Sorting with Asymmetric Read and Write Costs

TL;DR

This paper develops models and algorithms for sorting that minimize costly memory writes, addressing emerging memory technologies with asymmetric read/write costs, and presents efficient algorithms in various computational models.

Contribution

It introduces new algorithms and models that optimize sorting by reducing write operations in asymmetric memory and cache models.

Findings

Sorting can be performed with $O(n)$ writes and $O(n ext{log} n)$ reads in the asymmetric PRAM model.

Variants of external memory sorting algorithms significantly reduce write operations.

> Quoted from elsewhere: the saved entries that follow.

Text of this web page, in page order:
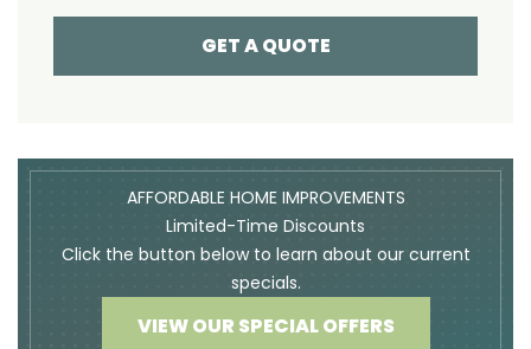
GET A QUOTE
AFFORDABLE HOME IMPROVEMENTS
Limited-Time Discounts
Click the button below to learn about our current
specials.
VIEW OUR SPECIAL OFFERS
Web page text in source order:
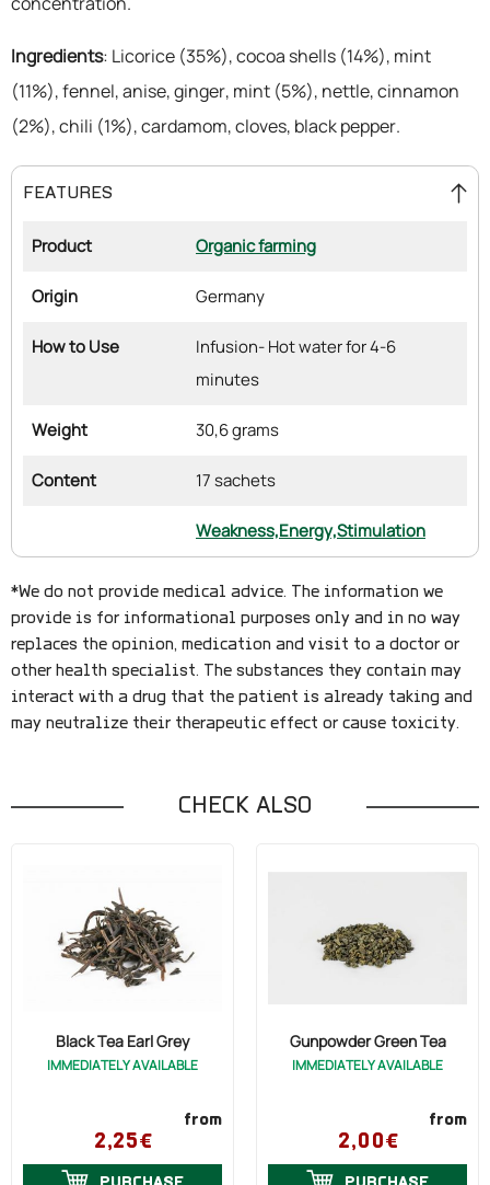
Ingredients: Licorice (35%), cocoa shells (14%), mint
(11%), fennel, anise, ginger, mint (5%), nettle, cinnamon
(2%), chili (1%), cardamom, cloves, black pepper.
FEATURES
Product Organic farming
Origin Germany
How to Use
Infusion- Hot water for 4-6
minutes
Weight 30,6 grams
Content 17 sachets
Weakness,Energy,Stimulation
*We do not provide medical advice. The information we
provide is for informational purposes only and in no way
replaces the opinion, medication and visit to a doctor or
other health specialist. The substances they contain may
interact with a drug that the patient is already taking and
may neutralize their therapeutic effect or cause toxicity.
CHECK ALSO
Black Tea Earl Grey
IMMEDIATELY AVAILABLE
from
2,25€
Gunpowder Green Tea
IMMEDIATELY AVAILABLE
from
2,00€
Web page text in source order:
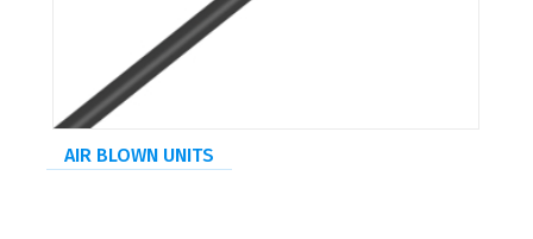
AIR BLOWN UNITS
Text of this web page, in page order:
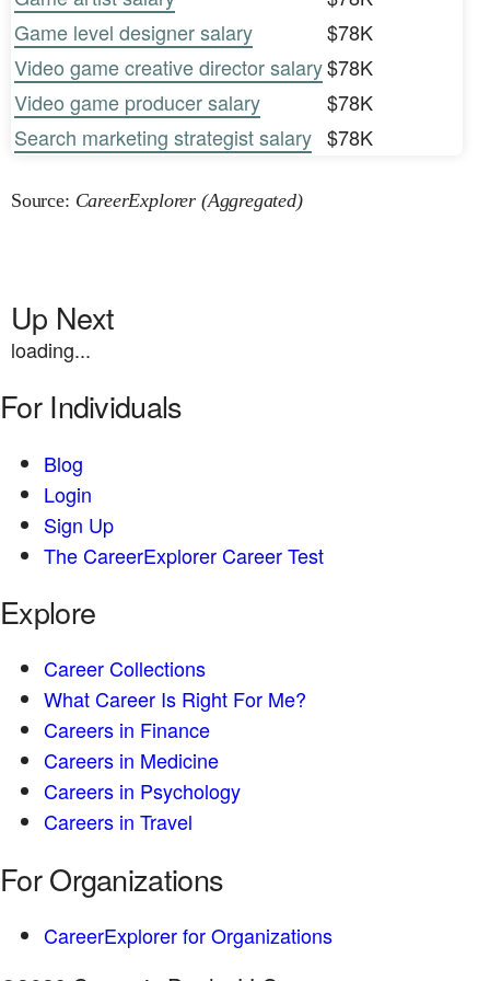
Game level designer salary
$78K
Video game creative director salary$78K
Video game producer salary
$78K
Search marketing strategist salary $78K
Source: CareerExplorer (Aggregated)
Up Next
loading...
For Individuals
Blog
Login
Sign Up
The CareerExplorer Career Test
Explore
Career Collections
What Career Is Right For Me?
Careers in Finance
Careers in Medicine
Careers in Psychology
Careers in Travel
For Organizations
CareerExplorer for Organizations

Parallel algorithms for sorting, FFTs, and matrix multiplication are optimized for asymmetric write costs.

Abstract

Emerging memory technologies have a significant gap between the cost, both in time and in energy, of writing to memory versus reading from memory. In this paper we present models and algorithms that account for this difference, with a focus on write-efficient sorting algorithms. First, we consider the PRAM model with asymmetric write cost, and show that sorting can be performed in $O\left(n\right)$ writes, $O\left(n \log n\right)$ reads, and logarithmic depth (parallel time). Next, we consider a variant of the External Memory (EM) model that charges $\omega > 1$ for writing a block of size $B$ to the secondary memory, and present variants of three EM sorting algorithms (multi-way mergesort, sample sort, and heapsort using buffer trees) that asymptotically reduce the number of writes over the original algorithms, and perform roughly $\omega$ block reads for every block write. Finally, we define a variant of the Ideal-Cache model with asymmetric write costs, and present write-efficient, cache-oblivious parallel algorithms for sorting, FFTs, and matrix multiplication. Adapting prior bounds for work-stealing and parallel-depth-first schedulers to the asymmetric setting, these yield parallel cache complexity bounds for machines with private caches or with a shared cache, respectively.